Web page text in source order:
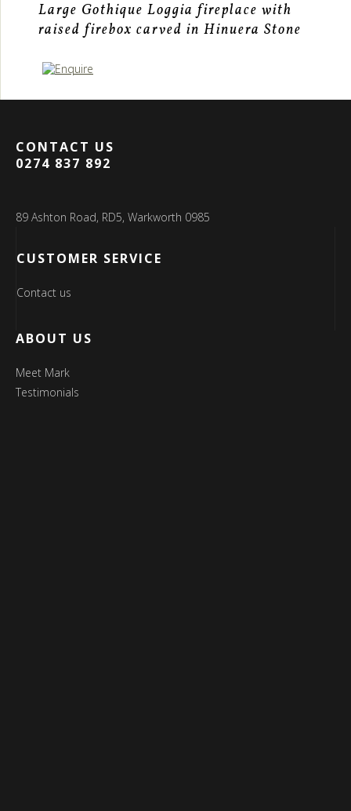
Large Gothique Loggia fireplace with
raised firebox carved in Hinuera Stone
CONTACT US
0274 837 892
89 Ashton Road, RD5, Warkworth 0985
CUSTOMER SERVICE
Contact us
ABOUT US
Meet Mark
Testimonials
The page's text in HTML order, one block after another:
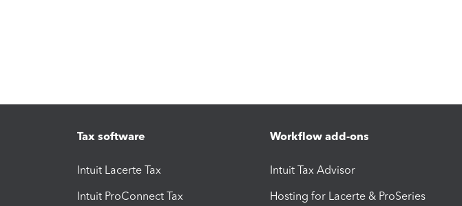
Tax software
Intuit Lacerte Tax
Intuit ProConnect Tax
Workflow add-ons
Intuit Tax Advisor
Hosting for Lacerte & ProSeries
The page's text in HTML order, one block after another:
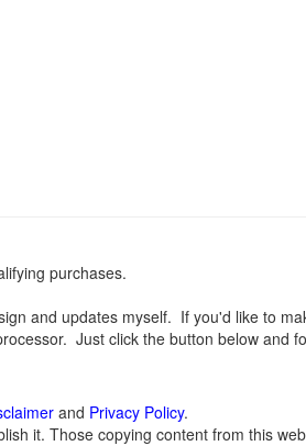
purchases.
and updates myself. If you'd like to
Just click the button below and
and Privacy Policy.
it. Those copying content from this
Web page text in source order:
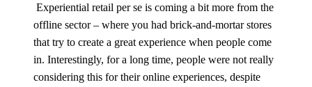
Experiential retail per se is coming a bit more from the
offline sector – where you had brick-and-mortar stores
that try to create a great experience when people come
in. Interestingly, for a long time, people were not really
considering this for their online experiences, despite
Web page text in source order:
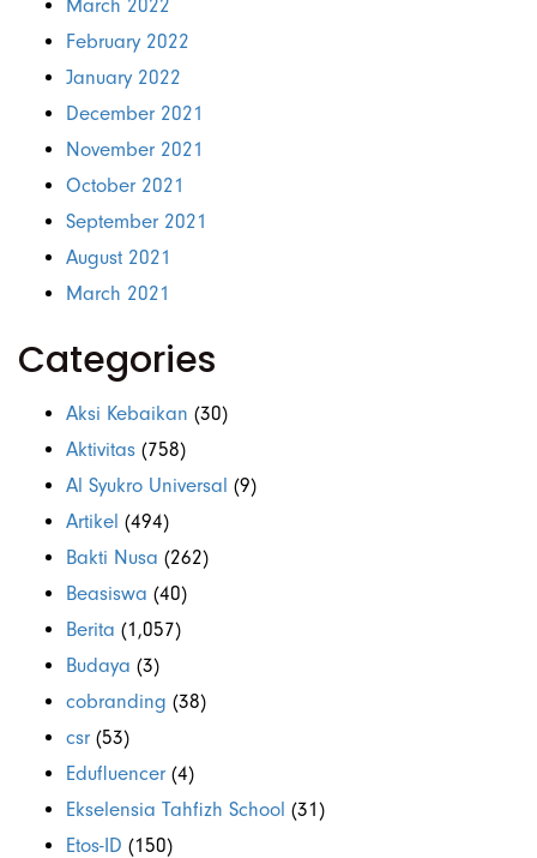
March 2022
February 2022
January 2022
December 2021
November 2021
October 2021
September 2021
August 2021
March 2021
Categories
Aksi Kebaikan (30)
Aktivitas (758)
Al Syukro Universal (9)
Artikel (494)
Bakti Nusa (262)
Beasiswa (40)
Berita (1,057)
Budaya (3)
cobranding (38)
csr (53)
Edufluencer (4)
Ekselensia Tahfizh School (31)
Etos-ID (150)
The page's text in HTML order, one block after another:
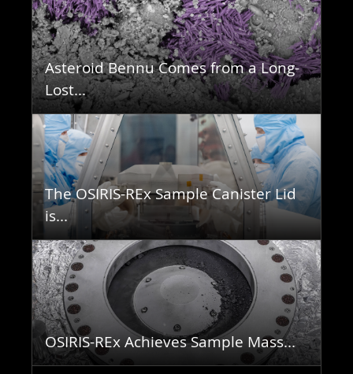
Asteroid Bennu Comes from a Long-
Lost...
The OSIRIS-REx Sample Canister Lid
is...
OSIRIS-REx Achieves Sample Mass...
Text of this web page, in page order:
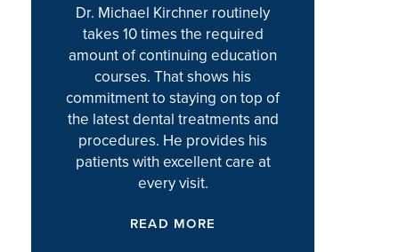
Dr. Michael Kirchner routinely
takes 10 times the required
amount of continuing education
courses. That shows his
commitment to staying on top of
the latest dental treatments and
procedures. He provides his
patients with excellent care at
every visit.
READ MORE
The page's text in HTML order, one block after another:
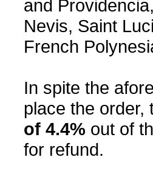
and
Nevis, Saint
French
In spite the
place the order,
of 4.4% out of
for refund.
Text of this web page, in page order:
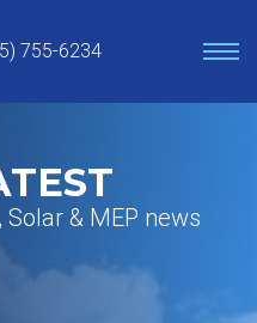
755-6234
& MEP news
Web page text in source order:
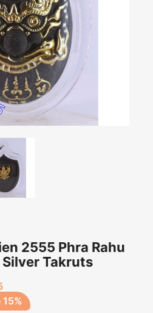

_____

BRIEF - Produce an exact reprint of the entries, dropping the images.

SOLUTION -
Web page text in source order:
Large Gothique Loggia fireplace with
raised firebox carved in Hinuera Stone
CONTACT US
0274 837 892
89 Ashton Road, RD5, Warkworth 0985
CUSTOMER SERVICE
Contact us
ABOUT US
Meet Mark
Testimonials
The page's text in HTML order, one block after another:
Tax software
Intuit Lacerte Tax
Intuit ProConnect Tax
Workflow add-ons
Intuit Tax Advisor
Hosting for Lacerte & ProSeries
The page's text in HTML order, one block after another:
purchases.
and updates myself. If you'd like to
Just click the button below and
and Privacy Policy.
it. Those copying content from this
Web page text in source order:
Experiential retail per se is coming a bit more from the
offline sector – where you had brick-and-mortar stores
that try to create a great experience when people come
in. Interestingly, for a long time, people were not really
considering this for their online experiences, despite
Web page text in source order:
March 2022
February 2022
January 2022
December 2021
November 2021
October 2021
September 2021
August 2021
March 2021
Categories
Aksi Kebaikan (30)
Aktivitas (758)
Al Syukro Universal (9)
Artikel (494)
Bakti Nusa (262)
Beasiswa (40)
Berita (1,057)
Budaya (3)
cobranding (38)
csr (53)
Edufluencer (4)
Ekselensia Tahfizh School (31)
Etos-ID (150)
The page's text in HTML order, one block after another:
Asteroid Bennu Comes from a Long-
Lost...
The OSIRIS-REx Sample Canister Lid
is...
OSIRIS-REx Achieves Sample Mass...
Text of this web page, in page order:
Dr. Michael Kirchner routinely
takes 10 times the required
amount of continuing education
courses. That shows his
commitment to staying on top of
the latest dental treatments and
procedures. He provides his
patients with excellent care at
every visit.
READ MORE
The page's text in HTML order, one block after another:
and
Nevis, Saint
French
In spite the
place the order,
of 4.4% out of
for refund.
Text of this web page, in page order:
755-6234
& MEP news
Web page text in source order:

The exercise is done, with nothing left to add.